### Problem description
All lines in the records below from the line with "Page text, block" through the line with "The page's text" are to be given again exactly, both ends included; the pictures are to be left out.

[Items listed in a dataset]
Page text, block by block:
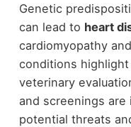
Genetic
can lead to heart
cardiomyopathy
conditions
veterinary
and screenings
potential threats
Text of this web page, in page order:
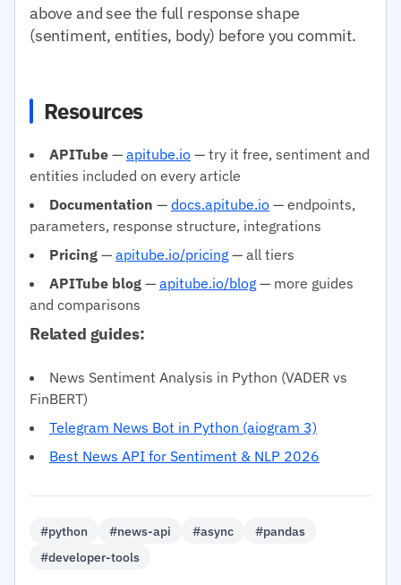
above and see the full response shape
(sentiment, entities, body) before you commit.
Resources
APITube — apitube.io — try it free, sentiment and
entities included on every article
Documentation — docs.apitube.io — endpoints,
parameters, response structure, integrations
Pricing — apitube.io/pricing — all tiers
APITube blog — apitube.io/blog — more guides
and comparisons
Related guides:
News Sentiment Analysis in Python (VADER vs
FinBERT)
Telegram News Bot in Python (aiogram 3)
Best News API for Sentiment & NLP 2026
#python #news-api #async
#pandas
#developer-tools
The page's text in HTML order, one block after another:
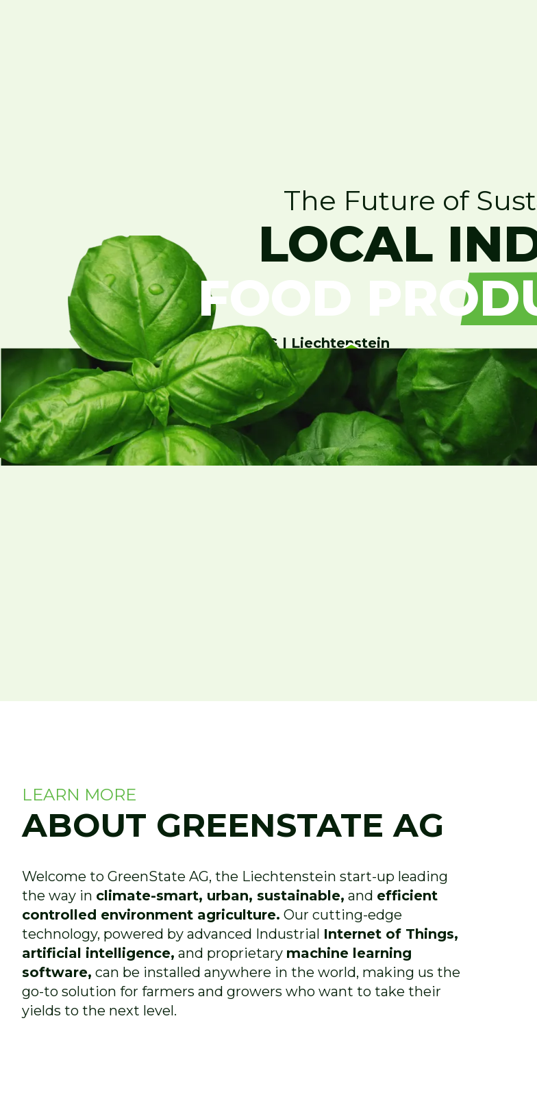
---
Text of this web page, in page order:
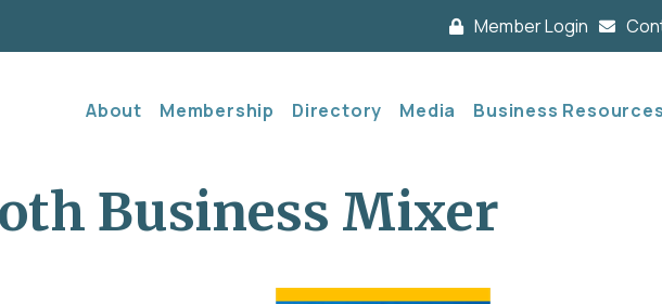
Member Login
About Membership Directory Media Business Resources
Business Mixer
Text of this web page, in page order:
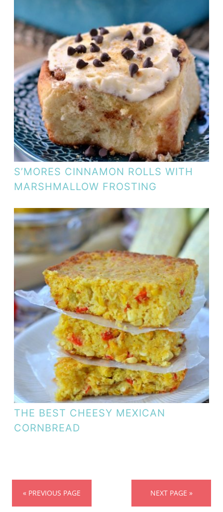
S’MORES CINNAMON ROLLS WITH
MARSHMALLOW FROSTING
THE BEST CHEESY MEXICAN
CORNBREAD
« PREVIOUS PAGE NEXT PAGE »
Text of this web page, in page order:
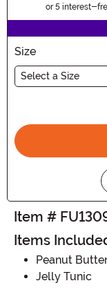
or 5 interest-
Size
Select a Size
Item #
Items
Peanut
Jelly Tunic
* * *
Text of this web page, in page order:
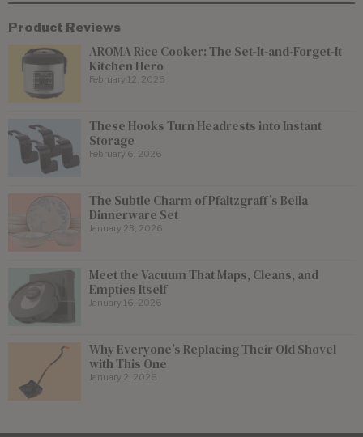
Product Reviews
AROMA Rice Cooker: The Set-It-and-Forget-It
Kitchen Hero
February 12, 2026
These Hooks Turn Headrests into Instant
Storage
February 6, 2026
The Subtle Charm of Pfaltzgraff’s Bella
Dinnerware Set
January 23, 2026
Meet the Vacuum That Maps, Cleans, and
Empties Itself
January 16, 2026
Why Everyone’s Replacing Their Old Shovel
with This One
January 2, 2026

### Response area
Page text, block by block:
Genetic
can lead to heart
cardiomyopathy
conditions
veterinary
and screenings
potential threats
Text of this web page, in page order:
above and see the full response shape
(sentiment, entities, body) before you commit.
Resources
APITube — apitube.io — try it free, sentiment and
entities included on every article
Documentation — docs.apitube.io — endpoints,
parameters, response structure, integrations
Pricing — apitube.io/pricing — all tiers
APITube blog — apitube.io/blog — more guides
and comparisons
Related guides:
News Sentiment Analysis in Python (VADER vs
FinBERT)
Telegram News Bot in Python (aiogram 3)
Best News API for Sentiment & NLP 2026
#python #news-api #async
#pandas
#developer-tools
The page's text in HTML order, one block after another:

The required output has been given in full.